The country’s $1.5 trillion in student loan debt can weigh heavily on some borrowers, sidetracking plans for home ownership and stunting careers while they pay off loans.

That debt is especially burdensome for black borrowers, according to new data from the Federal Reserve Bank of New York that builds on the evidence showing high financial hurdles for minority students.

People living in typically high-income ZIP codes and low-income ZIP codes are just about equally likely to take out student loans, Federal Reserve analysts said.

But what happens next is the matter of concern.

The researchers paired their student loan data with U.S. Census data on the racial makeup of ZIP codes to show that black borrowers are taking out loans and defaulting on them at higher rates than white borrowers.

They discovered:

• The student loan borrowing rate is 23% in black-majority ZIP codes, 17% in Hispanic-majority ZIP codes and 14% in white-majority ZIP codes, their data showed.

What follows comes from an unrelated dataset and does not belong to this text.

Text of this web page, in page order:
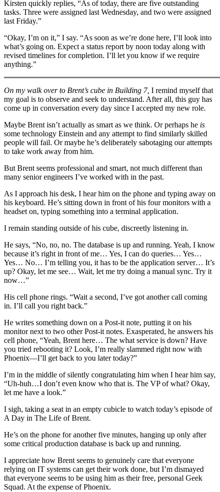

• The default rate in black-majority areas is 17.7%, compared to the 9% rate in white-majority areas.

Student loans allow many students to complete their schooling and launch their careers, the researchers wrote. “But it is important to recognize that a significant share of students who borrowed to finance their education, with a disproportionate fraction from majority-minority areas, are falling behind the repayment requirements, even in a historically strong labor market,” they added.

Other research has shown diverging outcomes years after college. Twelve years after entering college, white men have paid down 44% of their loan balance and white women have paid down 28%, while the balances for black women grow by an average of 13%, according to Demos, a left-leaning think tank.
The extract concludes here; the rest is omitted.